KCSU-FM (90.5 FM) is Colorado State University's non-commercial, student-run, campus radio station licensed to Fort Collins, Colorado. KCSU broadcasts at 10,000 watts, reaching east to Greeley, south to Longmont, and north to the Wyoming border. KCSU a 501c3 non-profit organization affiliated with Rocky Mountain Student Media Corporation and is one of the largest college radio stations in the country. The KCSU broadcast signal reaches over 250,000 people.

==Format==
KCSU is music intensive, focusing on college and alternative musical genres. KCSU also provides newscasts, sports updates, a public affairs talk show, and Public Service Announcements (PSAs). However, there are three different show formats that make up the majority of KCSU programming.
==History==
On September 21, 1964, the station went on air stating “This is KCSU FM, 90.9 megacycles, in Fort Collins, Colorado, the voice of Colorado State University.” KCSU began as a student operated station and broadcast at 800 watts from a transmitter located at the corner of Prospect Road and Shields Street. KCSU broadcast Monday through Friday from 4 p.m. to midnight. Programs first heard on KCSU included jazz and classical music, news, interviews and public affairs. In September of 1977, KCSU changed from student management to a professional station, and the station began airing 18 hours a day, 365 days a year. The change to professional management occurred after financial problems surfaced and students complained that student managers and staff were no longer representing the music and programming interests of students. On March 1, 1981, station management adopted a classical format with a strong commitment to news and information. The new format created problems with the student population, which continued to fund the station with student fees without a voice in programming choices. In September 1983, KCSU boosted its signal from 2,400 watts to 10,000 watts and changed from 90.9 MHz to the present-day frequency of 90.5. In response to student complaints about programming and budgetary problems due to insufficient financial support in the Fort Collins community, KCSU shifted from classical programming to an adult album alternative format in 1992. The change was not enough, and the Campus Radio Committee was formed in the fall of 1994. The Campus Radio Committee recommended that KCSU change from an entirely professionally run, public radio station to a campus radio station with a blend of student program management and professional operations management and advisers on July 1, 1995.

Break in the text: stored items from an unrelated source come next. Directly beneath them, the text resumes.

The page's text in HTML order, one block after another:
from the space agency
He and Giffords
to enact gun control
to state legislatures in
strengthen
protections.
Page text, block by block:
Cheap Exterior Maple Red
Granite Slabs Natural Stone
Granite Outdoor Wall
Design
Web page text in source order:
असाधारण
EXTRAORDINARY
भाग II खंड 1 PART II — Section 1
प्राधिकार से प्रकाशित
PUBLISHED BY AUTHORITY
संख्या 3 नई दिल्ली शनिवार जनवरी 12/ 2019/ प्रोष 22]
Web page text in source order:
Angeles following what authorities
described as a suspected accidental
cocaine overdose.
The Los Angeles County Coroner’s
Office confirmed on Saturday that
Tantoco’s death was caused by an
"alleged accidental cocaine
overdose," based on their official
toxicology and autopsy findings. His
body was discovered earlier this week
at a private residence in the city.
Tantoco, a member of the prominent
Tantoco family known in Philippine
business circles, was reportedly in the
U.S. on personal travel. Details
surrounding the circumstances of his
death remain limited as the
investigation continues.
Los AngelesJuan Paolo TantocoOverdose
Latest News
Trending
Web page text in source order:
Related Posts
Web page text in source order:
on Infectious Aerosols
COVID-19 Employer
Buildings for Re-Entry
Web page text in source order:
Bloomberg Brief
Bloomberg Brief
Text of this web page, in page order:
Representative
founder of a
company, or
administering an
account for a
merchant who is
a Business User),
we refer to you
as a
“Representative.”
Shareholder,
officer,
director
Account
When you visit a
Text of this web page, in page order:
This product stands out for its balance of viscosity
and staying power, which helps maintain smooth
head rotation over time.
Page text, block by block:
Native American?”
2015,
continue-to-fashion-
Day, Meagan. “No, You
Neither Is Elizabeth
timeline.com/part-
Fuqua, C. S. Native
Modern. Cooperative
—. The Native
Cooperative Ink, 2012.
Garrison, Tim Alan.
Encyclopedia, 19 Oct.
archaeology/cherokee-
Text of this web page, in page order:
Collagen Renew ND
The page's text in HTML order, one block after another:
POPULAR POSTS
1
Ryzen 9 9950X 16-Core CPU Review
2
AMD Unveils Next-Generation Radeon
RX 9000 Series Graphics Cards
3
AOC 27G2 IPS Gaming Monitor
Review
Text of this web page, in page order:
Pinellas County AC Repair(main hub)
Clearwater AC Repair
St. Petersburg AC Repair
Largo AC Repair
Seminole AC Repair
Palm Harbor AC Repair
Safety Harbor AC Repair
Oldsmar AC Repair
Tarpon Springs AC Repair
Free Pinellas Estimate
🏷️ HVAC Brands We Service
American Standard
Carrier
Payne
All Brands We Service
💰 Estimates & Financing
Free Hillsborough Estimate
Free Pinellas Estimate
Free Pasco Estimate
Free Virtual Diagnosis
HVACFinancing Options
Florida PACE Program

A massive flood hit Fort Collins on July 27th, 1997 and Colorado State University was extensively damaged. The destruction of the radio station’s studios, equipment and offices, along with all of the Student Media (Campus TV, The Rocky Mountain Collegian newspaper, and the Silver Spruce Yearbook at the time) forced the station to relocate to the annex at the old Fort Collins High School.

On August 20, 1997, Three weeks after the flood, KCSU resumes broadcasting using donated and salvaged equipment. KCSU began broadcasting from an old garage, affectionately called the “bus barn”, and staff dealt with, security issues, DJ and listener dissent, and a hurt public image caused by lower broadcast quality as a result of the flood-damaged equipment. Despite these setbacks, KCSU won several radio awards and the title of the Fort Collins Coloradoan’s Best of Fort Collins. On January 5, 1999, KCSU moved back to campus and became operational at its current location.

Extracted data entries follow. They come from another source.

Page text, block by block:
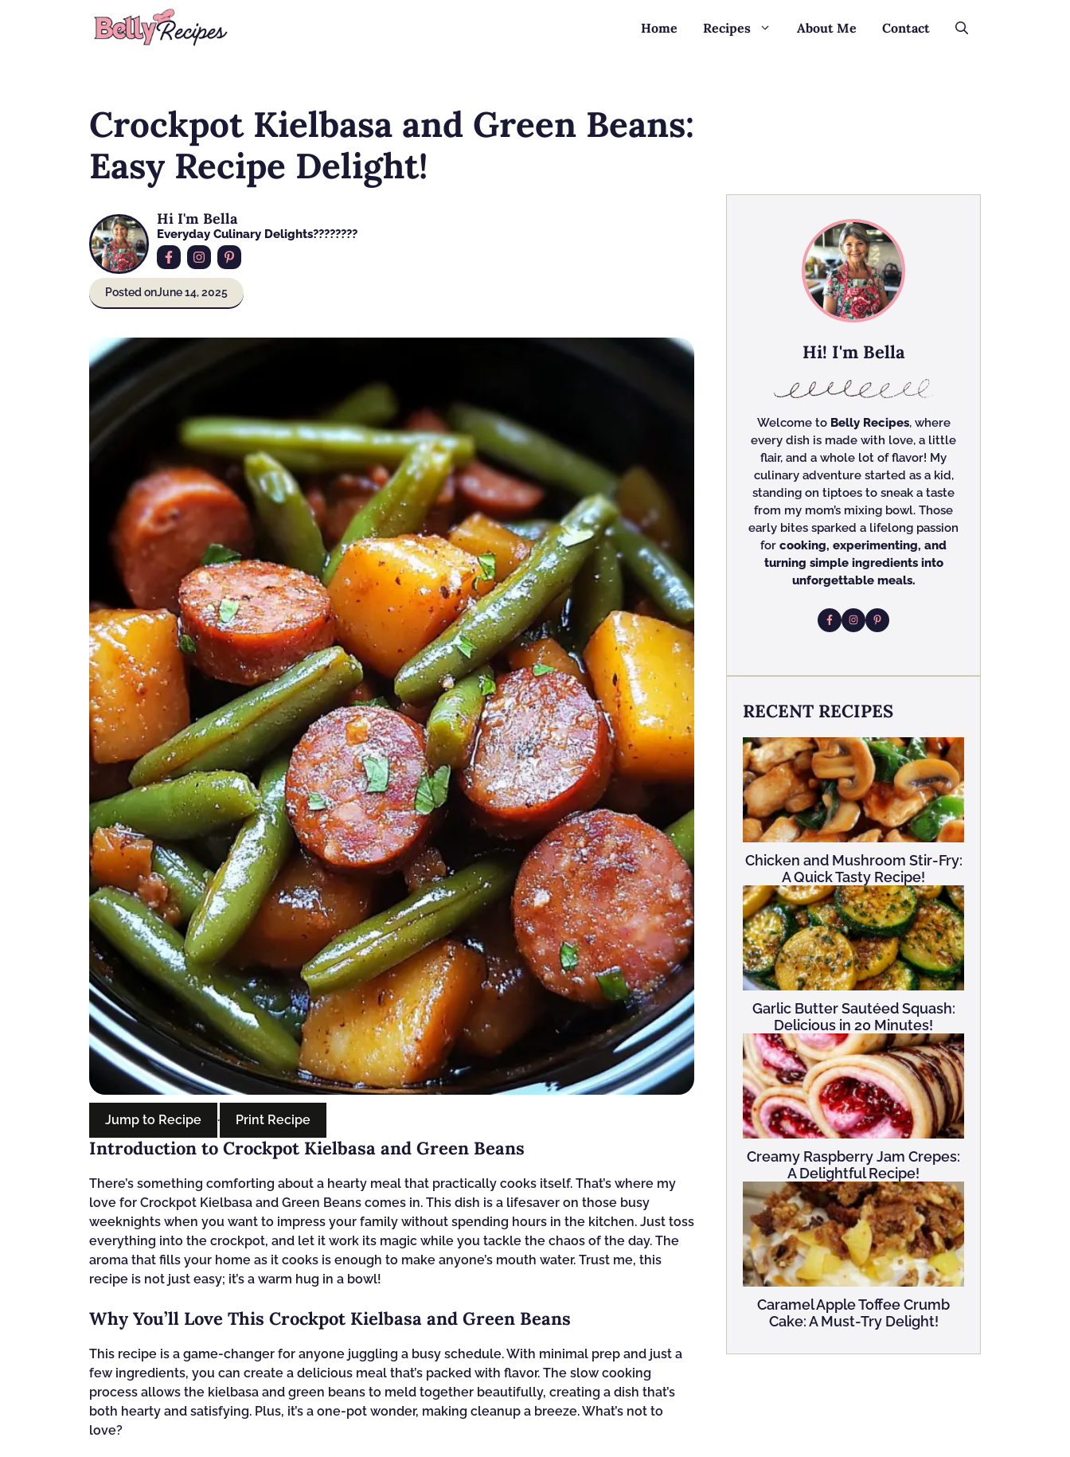
Home Recipes About Me Contact
Crockpot Kielbasa and Green Beans:
Easy Recipe Delight!
Hi I'm Bella
Everyday Culinary Delights????‍????
Posted onJune 14, 2025
Jump to Recipe · Print Recipe
Introduction to Crockpot Kielbasa and Green Beans
There’s something comforting about a hearty meal that practically cooks itself. That’s where my
love for Crockpot Kielbasa and Green Beans comes in. This dish is a lifesaver on those busy
weeknights when you want to impress your family without spending hours in the kitchen. Just toss
everything into the crockpot, and let it work its magic while you tackle the chaos of the day. The
aroma that fills your home as it cooks is enough to make anyone’s mouth water. Trust me, this
recipe is not just easy; it’s a warm hug in a bowl!
Why You’ll Love This Crockpot Kielbasa and Green Beans
This recipe is a game-changer for anyone juggling a busy schedule. With minimal prep and just a
few ingredients, you can create a delicious meal that’s packed with flavor. The slow cooking
process allows the kielbasa and green beans to meld together beautifully, creating a dish that’s
both hearty and satisfying. Plus, it’s a one-pot wonder, making cleanup a breeze. What’s not to
love?
Hi! I'm Bella
Welcome to Belly Recipes, where
every dish is made with love, a little
flair, and a whole lot of flavor! My
culinary adventure started as a kid,
standing on tiptoes to sneak a taste
from my mom’s mixing bowl. Those
early bites sparked a lifelong passion
for cooking, experimenting, and
turning simple ingredients into
unforgettable meals.
RECENT RECIPES
Chicken and Mushroom Stir-Fry:
A Quick Tasty Recipe!
Garlic Butter Sautéed Squash:
Delicious in 20 Minutes!
Creamy Raspberry Jam Crepes:
A Delightful Recipe!
Caramel Apple Toffee Crumb
Cake: A Must-Try Delight!

KCSU resumed broadcast operations in a new, state-of-the-art radio studio, one of the best equipped in Colorado. Broadcast quality dramatically improved thanks to new digital signal processors, better production equipment, and a new broadcast board. New production facilities and a performance studio were added to KCSU, as well as new office space.

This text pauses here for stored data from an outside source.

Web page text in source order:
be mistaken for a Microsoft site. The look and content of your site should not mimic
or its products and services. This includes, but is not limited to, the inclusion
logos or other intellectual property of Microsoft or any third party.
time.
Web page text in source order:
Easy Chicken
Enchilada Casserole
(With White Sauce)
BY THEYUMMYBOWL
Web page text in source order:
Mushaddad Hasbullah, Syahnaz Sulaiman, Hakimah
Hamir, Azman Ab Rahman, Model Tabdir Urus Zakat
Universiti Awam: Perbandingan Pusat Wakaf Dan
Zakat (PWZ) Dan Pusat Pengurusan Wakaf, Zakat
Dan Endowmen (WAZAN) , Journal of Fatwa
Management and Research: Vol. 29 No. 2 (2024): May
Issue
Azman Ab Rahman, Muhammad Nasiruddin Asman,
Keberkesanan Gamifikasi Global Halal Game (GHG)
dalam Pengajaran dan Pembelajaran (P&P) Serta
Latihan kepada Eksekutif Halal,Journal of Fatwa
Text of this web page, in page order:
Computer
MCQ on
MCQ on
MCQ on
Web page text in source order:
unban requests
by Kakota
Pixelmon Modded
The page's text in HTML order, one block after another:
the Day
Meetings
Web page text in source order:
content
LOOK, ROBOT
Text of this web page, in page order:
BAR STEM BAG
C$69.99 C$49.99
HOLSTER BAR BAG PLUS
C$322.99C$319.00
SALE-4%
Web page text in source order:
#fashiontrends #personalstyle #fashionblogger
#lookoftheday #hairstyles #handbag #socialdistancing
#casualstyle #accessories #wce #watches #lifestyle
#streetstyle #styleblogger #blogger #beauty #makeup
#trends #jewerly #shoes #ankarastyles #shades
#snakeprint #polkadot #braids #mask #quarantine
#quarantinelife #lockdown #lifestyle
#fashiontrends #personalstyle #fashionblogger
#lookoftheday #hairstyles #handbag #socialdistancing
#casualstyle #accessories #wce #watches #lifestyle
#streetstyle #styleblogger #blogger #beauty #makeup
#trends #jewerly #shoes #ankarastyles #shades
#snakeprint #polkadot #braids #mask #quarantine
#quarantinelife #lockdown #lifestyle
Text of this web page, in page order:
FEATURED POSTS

On August 1, 2008, KCSU and the rest of Student Media (Collegian, CTV, College Avenue) became a 501c3, not-for-profit organization independent from the University called The Rocky Mountain Student Media Corp. In May 2013, KCSU and the rest of Student Media began their move to their temporary home while the Colorado State University Student Center undergoes renovations. KCSU began broadcasting from its new location, 706 S College Ave. Suite 207 later in the month. KCSU moved back to the Student Center in September of 2014.